Write to `/tmp/replicate_deploy.json`:
```json
{
"input": {
"prompt": "A futuristic robot in a garden"
}
}
```
```bash
curl -s -X POST "https://api.replicate.com/v1/deployments/<deployment-owner>/<deployment-name>/predictions" --header "Authorization: Bearer $REPLICATE_TOKEN" --header "Content-Type: application/json" -d @/tmp/replicate_deploy.json | jq '{id, status, urls}'
```
---
## Guidelines
1. **Always poll after submit**: Predictions are async. Never assume instant completion — always poll `GET /v1/predictions/<id>` until `status` is `succeeded` or `failed`.
2. **Poll interval**: 2–5 seconds is reasonable. Cold-starting models may take 30–60 seconds on the first prediction.
3. **Image output**: `output` will be an array of URLs (e.g. `["https://replicate.delivery/..."]`). Download with `curl -L`.

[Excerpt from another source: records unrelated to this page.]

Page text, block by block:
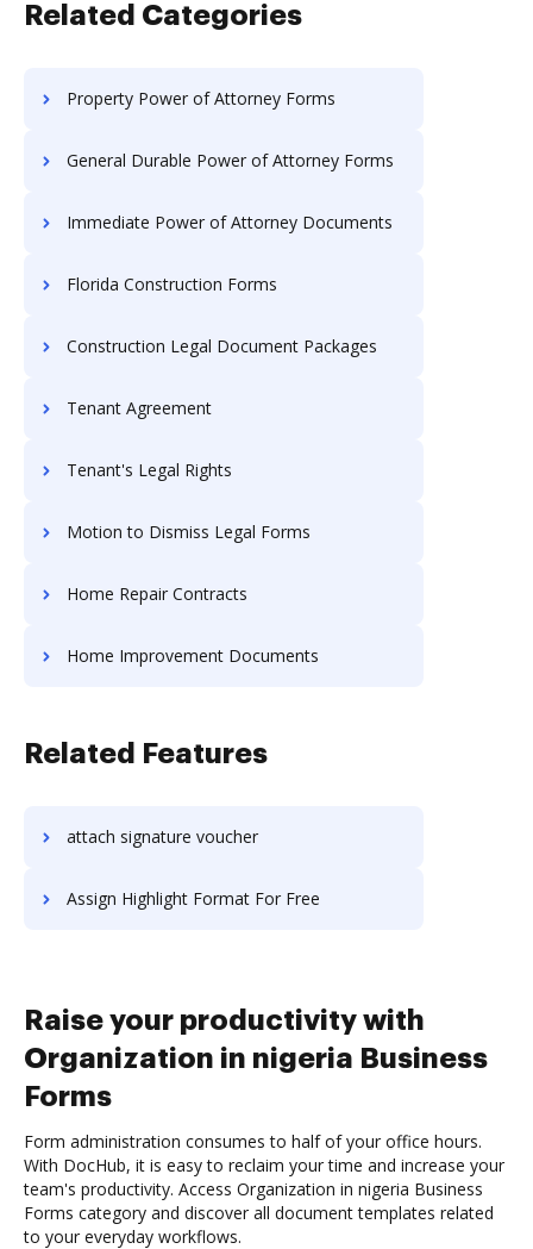
Related Categories
Property Power of Attorney Forms
General Durable Power of Attorney Forms
Immediate Power of Attorney Documents
Florida Construction Forms
Construction Legal Document Packages
Tenant Agreement
Tenant's Legal Rights
Motion to Dismiss Legal Forms
Home Repair Contracts
Home Improvement Documents
Related Features
attach signature voucher
Assign Highlight Format For Free
Raise your productivity with
Organization in nigeria Business
Forms
Form administration consumes to half of your office hours.
With DocHub, it is easy to reclaim your time and increase your
team's productivity. Access Organization in nigeria Business
Forms category and discover all document templates related
to your everyday workflows.
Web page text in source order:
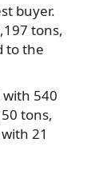
buyer.
tons,
to the
540
tons,
21
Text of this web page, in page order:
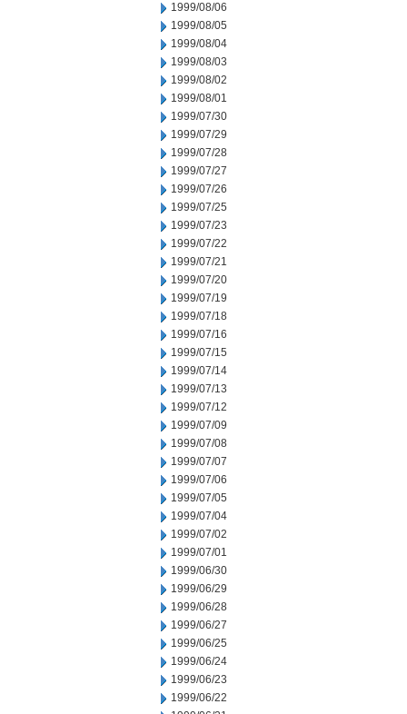
1999/08/06
1999/08/05
1999/08/04
1999/08/03
1999/08/02
1999/08/01
1999/07/30
1999/07/29
1999/07/28
1999/07/27
1999/07/26
1999/07/25
1999/07/23
1999/07/22
1999/07/21
1999/07/20
1999/07/19
1999/07/18
1999/07/16
1999/07/15
1999/07/14
1999/07/13
1999/07/12
1999/07/09
1999/07/08
1999/07/07
1999/07/06
1999/07/05
1999/07/04
1999/07/02
1999/07/01
1999/06/30
1999/06/29
1999/06/28
1999/06/27
1999/06/25
1999/06/24
1999/06/23
1999/06/22
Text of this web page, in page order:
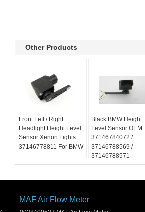
Other Products
Front Left / Right
Headlight Height Level
Sensor Xenon Lights
37146778811 For BMW
Black BMW Height
Level Sensor OEM
37146784072 /
37146788569 /
37146788571
MAF Air Flow Meter
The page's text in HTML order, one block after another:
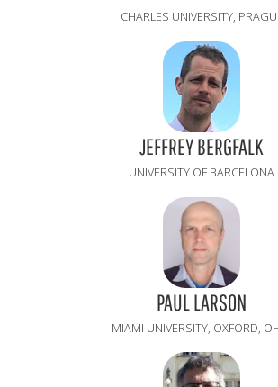
CHARLES UNIVERSITY,
JEFFREY BERGFALK
UNIVERSITY OF BARCELONA
PAUL LARSON
MIAMI UNIVERSITY, OXFORD,
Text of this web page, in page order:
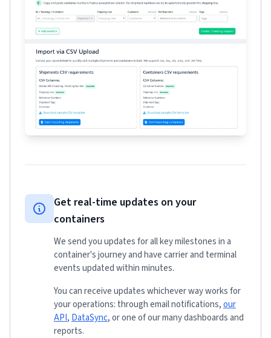
Get real-time updates on your
containers
We send you updates for all key milestones in a
container's journey and have carrier and terminal
events updated within minutes.
You can receive updates whichever way works for
your operations: through email notifications,our
API, DataSync, or one of our many dashboards and
reports.
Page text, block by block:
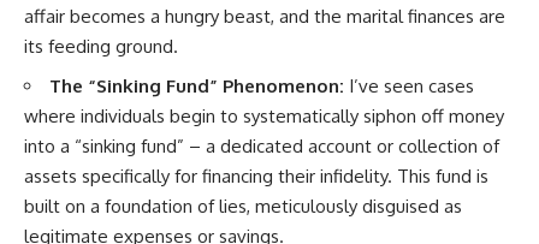
affair becomes a hungry beast, and the marital finances are
its feeding ground.
The “Sinking Fund” Phenomenon: I’ve seen cases
where individuals begin to systematically siphon off money
into a “sinking fund” – a dedicated account or collection of
assets specifically for financing their infidelity. This fund is
built on a foundation of lies, meticulously disguised as
legitimate expenses or savings.
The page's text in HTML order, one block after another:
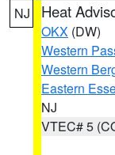
NJ Heat
OKX (DW)
Western
Western
Eastern
NJ
VTEC# 5
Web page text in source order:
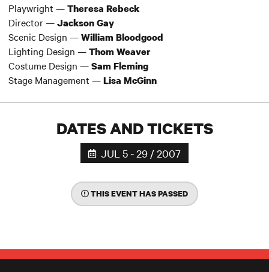
Playwright —Theresa Rebeck
Director —Jackson Gay
Scenic Design —William Bloodgood
Lighting Design —Thom Weaver
Costume Design —Sam Fleming
Stage Management —Lisa McGinn
DATES AND TICKETS
JUL 5 - 29 / 2007
THIS EVENT HAS PASSED
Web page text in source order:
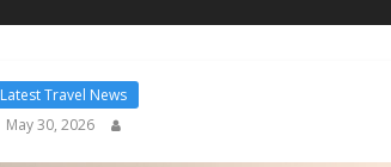
Latest Travel News
May 30, 2026
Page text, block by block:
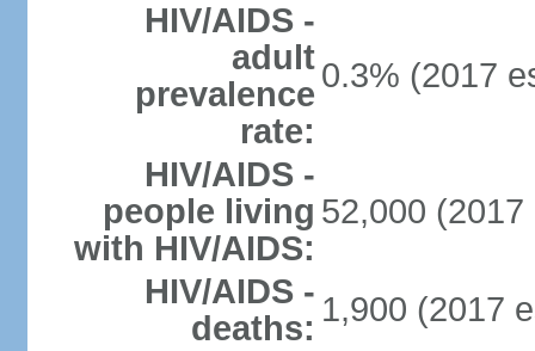
HIV/AIDS -
adult
prevalence
rate:
0.3% (2017
HIV/AIDS -
people living
with HIV/AIDS:
52,000 (2017
HIV/AIDS -
deaths: 1,900 (2017
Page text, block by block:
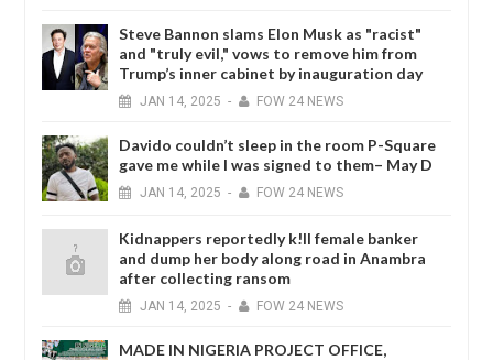
Steve Bannon slams Elon Musk as "racist"
and "truly evil," vows to remove him from
Trump’s inner cabinet by inauguration day
JAN 14, 2025 - FOW 24 NEWS
Davido couldn’t sleep in the room P-Square
gave me while I was signed to them– May D
JAN 14, 2025 - FOW 24 NEWS
Kidnappers reportedly k!ll female banker
and dump her body along road in Anambra
after collecting ransom
JAN 14, 2025 - FOW 24 NEWS
MADE IN NIGERIA PROJECT OFFICE,
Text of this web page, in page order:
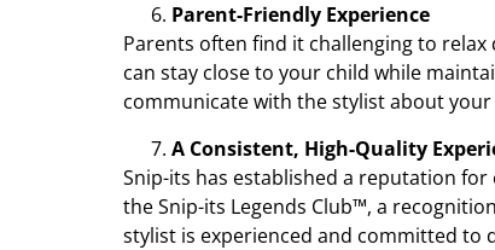
Parent-Friendly Experience
Parents often find it challenging to
can stay close to your child while
communicate with the stylist about
A Consistent, High-Quality
Snip-its has established a reputation
the Snip-its Legends Club™, a
stylist is experienced and committed to
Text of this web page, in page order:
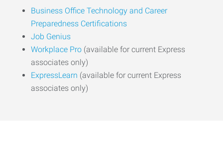
Business Office Technology and Career
Preparedness Certifications
Job Genius
Workplace Pro (available for current Express
associates only)
ExpressLearn (available for current Express
associates only)
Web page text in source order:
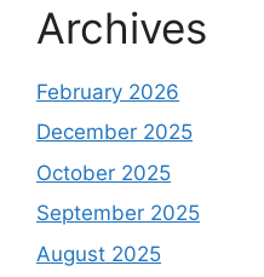
Archives
February 2026
December 2025
October 2025
September 2025
August 2025
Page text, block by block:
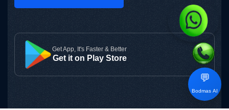
Get App, It's Faster & Better
Get it on Play Store
💬
Bodmas AI
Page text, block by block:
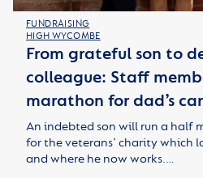
FUNDRAISING
HIGH WYCOMBE
From grateful son to
colleague: Staff
marathon for dad’s
An indebted son will run a half
for the veterans’ charity which
and where he now works.…
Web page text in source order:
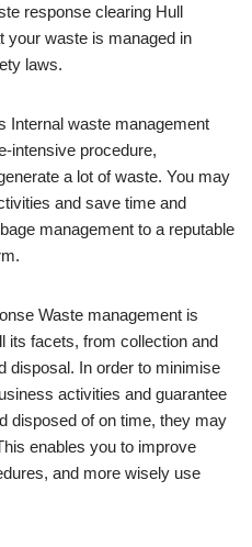
response clearing Hull
your waste is managed in
laws.
Internal waste management
intensive procedure,
a lot of waste. You may
and save time and
management to a reputable
Waste management is
its facets, from collection and
disposal. In order to minimise
activities and guarantee
disposed of on time, they may
enables you to improve
and more wisely use
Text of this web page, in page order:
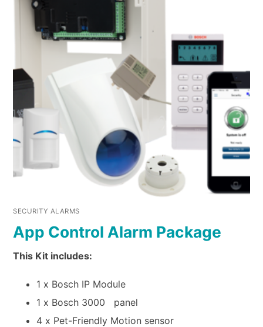
SECURITY ALARMS
App Control Alarm Package
This Kit includes:
1 x Bosch IP Module
1 x Bosch 3000 panel
4 x Pet-Friendly Motion sensor
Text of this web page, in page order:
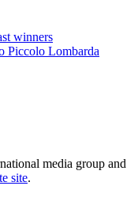
winners
Piccolo Lombarda
media group and
site.
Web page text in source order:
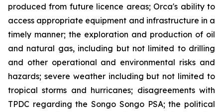
produced from future licence areas; Orca's ability to
access appropriate equipment and infrastructure in a
timely manner; the exploration and production of oil
and natural gas, including but not limited to drilling
and other operational and environmental risks and
hazards; severe weather including but not limited to
tropical storms and hurricanes; disagreements with
TPDC regarding the Songo Songo PSA; the political
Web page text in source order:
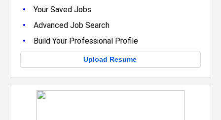
• Your Saved Jobs
• Advanced Job Search
• Build Your Professional Profile
Upload Resume
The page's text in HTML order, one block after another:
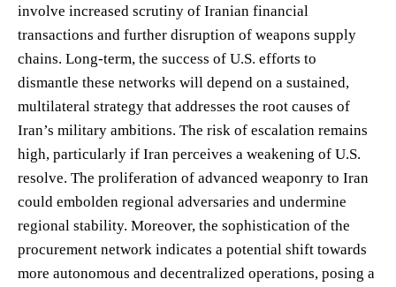
involve increased scrutiny of Iranian financial
transactions and further disruption of weapons supply
chains. Long-term, the success of U.S. efforts to
dismantle these networks will depend on a sustained,
multilateral strategy that addresses the root causes of
Iran’s military ambitions. The risk of escalation remains
high, particularly if Iran perceives a weakening of U.S.
resolve. The proliferation of advanced weaponry to Iran
could embolden regional adversaries and undermine
regional stability. Moreover, the sophistication of the
procurement network indicates a potential shift towards
more autonomous and decentralized operations, posing a
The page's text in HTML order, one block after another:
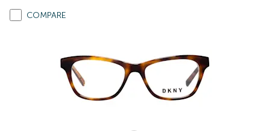
COMPARE
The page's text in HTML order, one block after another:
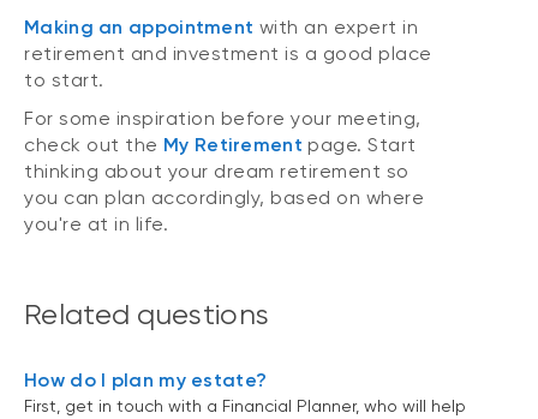
Making an appointment with an expert in
retirement and investment is a good place
to start.
For some inspiration before your meeting,
check out the My Retirement page. Start
thinking about your dream retirement so
you can plan accordingly, based on where
you're at in life.
Related questions
How do I plan my estate?
First, get in touch with a Financial Planner, who will help
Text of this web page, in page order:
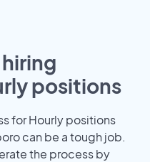
positions
for Hourly positions
can be a tough job.
the process by
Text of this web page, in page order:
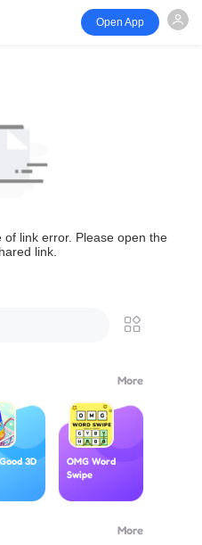
Open App
link error. Please open the
link.
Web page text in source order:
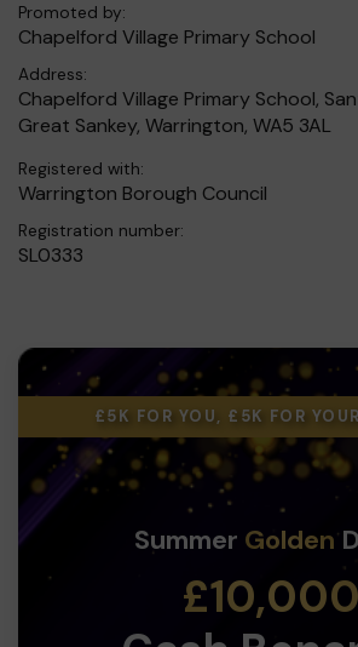
Promoted by:
Chapelford Village Primary School
Address:
Chapelford Village Primary School,
Great Sankey, Warrington, WA5 3AL
Registered with:
Warrington Borough Council
Registration number:
SL0333
£5K FOR YOU, £5K FOR
Summer Golden
£10,000
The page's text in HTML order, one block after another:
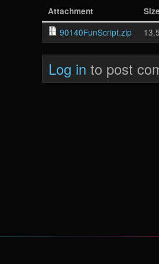
Attachment
90140FunScript.zip
Log in to post
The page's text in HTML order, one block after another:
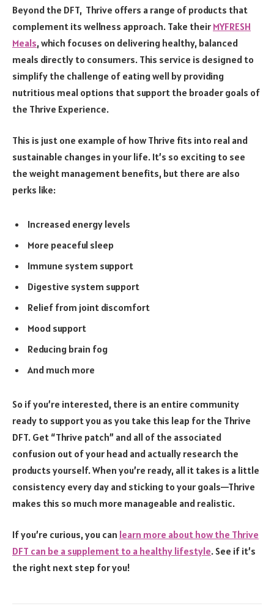
Beyond the DFT, Thrive offers a range of products that
complement its wellness approach. Take their MYFRESH
Meals, which focuses on delivering healthy, balanced
meals directly to consumers. This service is designed to
simplify the challenge of eating well by providing
nutritious meal options that support the broader goals of
the Thrive Experience.
This is just one example of how Thrive fits into real and
sustainable changes in your life. It’s so exciting to see
the weight management benefits, but there are also
perks like:
Increased energy levels
More peaceful sleep
Immune system support
Digestive system support
Relief from joint discomfort
Mood support
Reducing brain fog
And much more
So if you’re interested, there is an entire community
ready to support you as you take this leap for the Thrive
DFT. Get “Thrive patch” and all of the associated
confusion out of your head and actually research the
products yourself. When you’re ready, all it takes is a little
consistency every day and sticking to your goals—Thrive
makes this so much more manageable and realistic.
If you’re curious, you can learn more about how the Thrive
DFT can be a supplement to a healthy lifestyle. See if it’s
the right next step for you!
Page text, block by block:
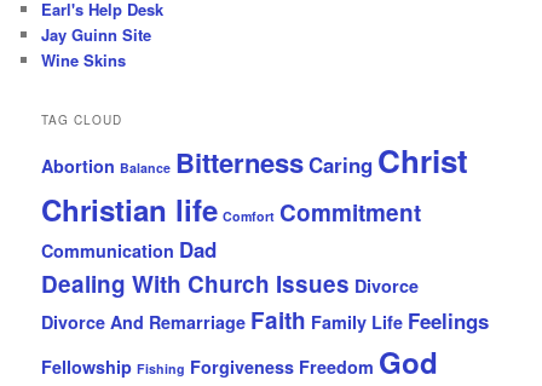
Earl's Help Desk
Jay Guinn Site
Wine Skins
TAG CLOUD
Abortion Balance BitternessCaring Christ
Christian life Comfort Commitment
Communication Dad
Dealing With Church Issues Divorce
Divorce And Remarriage Faith Family Life Feelings
Fellowship Fishing Forgiveness Freedom God
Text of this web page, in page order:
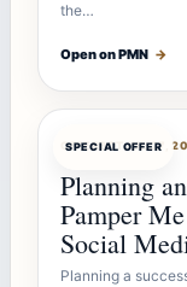
the…
Open on PMN →
SPECIAL OFFER
OFFERBOTJUL 27,
Planning
Pamper
Social
Planning a
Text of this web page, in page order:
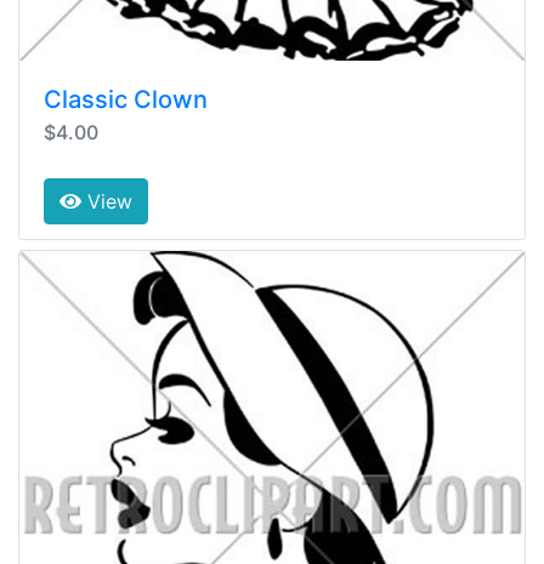
Classic Clown
$4.00
View
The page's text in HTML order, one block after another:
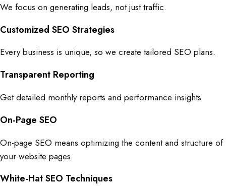
We focus on generating leads, not just traffic.
Customized SEO Strategies
Every business is unique, so we create tailored SEO plans.
Transparent Reporting
Get detailed monthly reports and performance insights
On-Page SEO
On-page SEO means optimizing the content and structure of
your website pages.
White-Hat SEO Techniques
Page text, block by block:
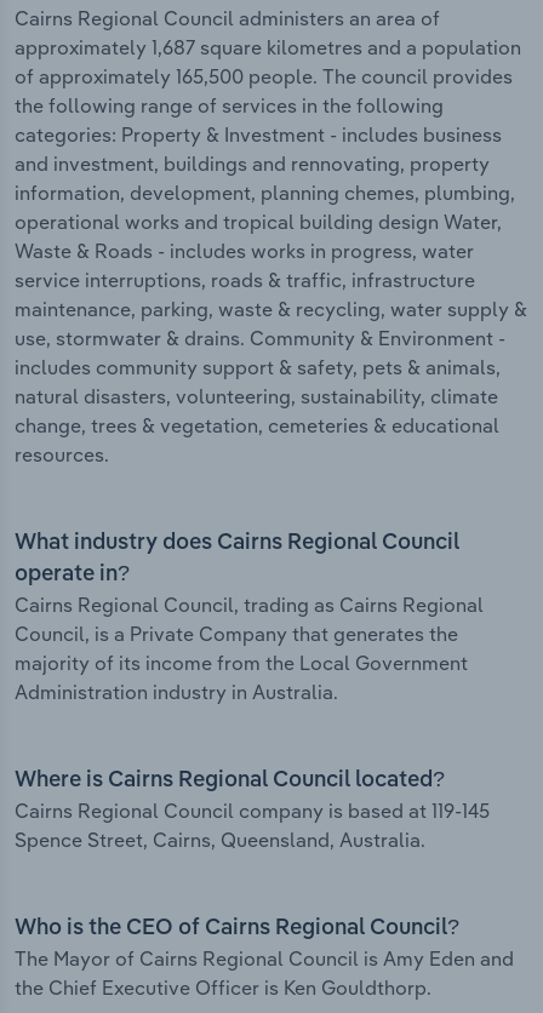
Cairns Regional Council administers an area of
approximately 1,687 square kilometres and a population
of approximately 165,500 people. The council provides
the following range of services in the following
categories: Property & Investment - includes business
and investment, buildings and rennovating, property
information, development, planning chemes, plumbing,
operational works and tropical building design Water,
Waste & Roads - includes works in progress, water
service interruptions, roads & traffic, infrastructure
maintenance, parking, waste & recycling, water supply &
use, stormwater & drains. Community & Environment -
includes community support & safety, pets & animals,
natural disasters, volunteering, sustainability, climate
change, trees & vegetation, cemeteries & educational
resources.
What industry does Cairns Regional Council
operate in?
Cairns Regional Council, trading as Cairns Regional
Council, is a Private Company that generates the
majority of its income from the Local Government
Administration industry in Australia.
Where is Cairns Regional Council located?
Cairns Regional Council company is based at 119-145
Spence Street, Cairns, Queensland, Australia.
Who is the CEO of Cairns Regional Council?
The Mayor of Cairns Regional Council is Amy Eden and
the Chief Executive Officer is Ken Gouldthorp.
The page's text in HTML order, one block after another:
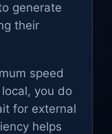
generate
their
speed
you do
for external
helps
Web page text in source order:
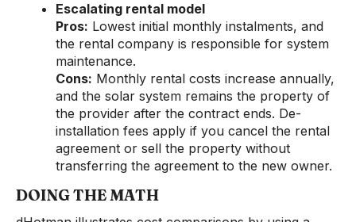
Escalating rental model
Pros: Lowest initial monthly instalments, and
the rental company is responsible for system
maintenance.
Cons: Monthly rental costs increase annually,
and the solar system remains the property of
the provider after the contract ends. De-
installation fees apply if you cancel the rental
agreement or sell the property without
transferring the agreement to the new owner.
DOING THE MATH
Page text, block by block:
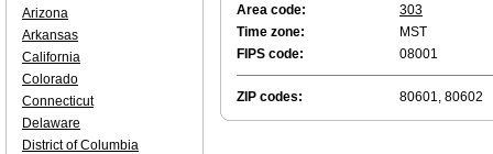
Area code:
303
Time zone:
MST
FIPS code:
08001
ZIP codes: 80601, 80602
Arizona
Arkansas
California
Colorado
Connecticut
Delaware
District of Columbia
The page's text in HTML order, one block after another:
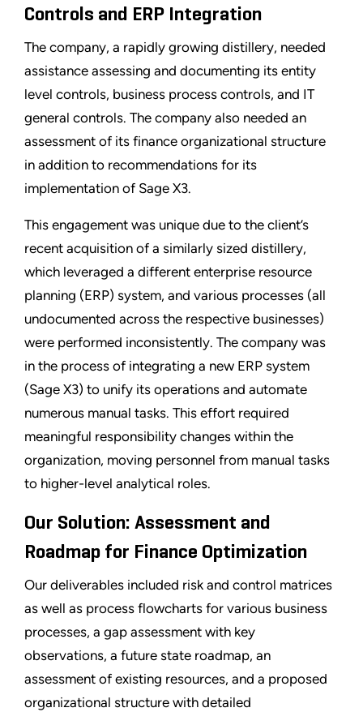
Controls and ERP Integration
The company, a rapidly growing distillery, needed
assistance assessing and documenting its entity
level controls, business process controls, and IT
general controls. The company also needed an
assessment of its finance organizational structure
in addition to recommendations for its
implementation of Sage X3.
This engagement was unique due to the client’s
recent acquisition of a similarly sized distillery,
which leveraged a different enterprise resource
planning (ERP) system, and various processes (all
undocumented across the respective businesses)
were performed inconsistently. The company was
in the process of integrating a new ERP system
(Sage X3) to unify its operations and automate
numerous manual tasks. This effort required
meaningful responsibility changes within the
organization, moving personnel from manual tasks
to higher-level analytical roles.
Our Solution: Assessment and
Roadmap for Finance Optimization
Our deliverables included risk and control matrices
as well as process flowcharts for various business
processes, a gap assessment with key
observations, a future state roadmap, an
assessment of existing resources, and a proposed
organizational structure with detailed
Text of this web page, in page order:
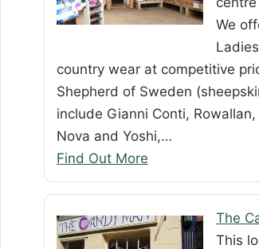
We
country wear at competitive
Shepherd of Sweden
include Gianni Conti,
Nova and Yoshi,…
Find Out More
The
This
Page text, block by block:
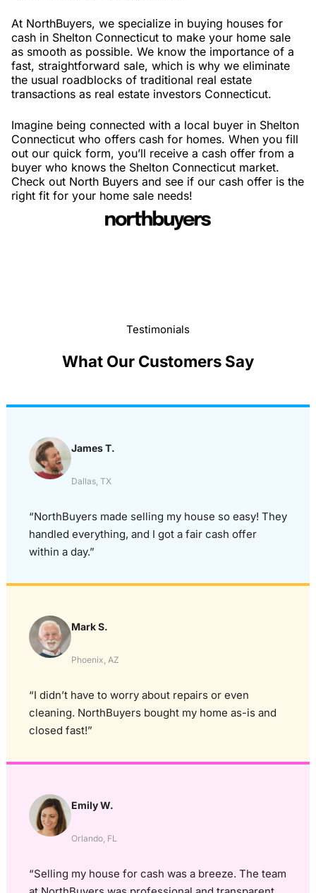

4. **Text output**: `output` is an array of token strings. Join them: `| jq '.output | join("")'`.
5. **Popular models**:
- Image: `black-forest-labs/flux-schnell`, `stability-ai/sdxl`
- Text: `meta/llama-3-70b-instruct`
6. **Version vs. latest**: Use `/v1/models/<owner>/<name>/predictions` to always run the latest version. Use `/v1/predictions` with a `version` ID to pin a specific version.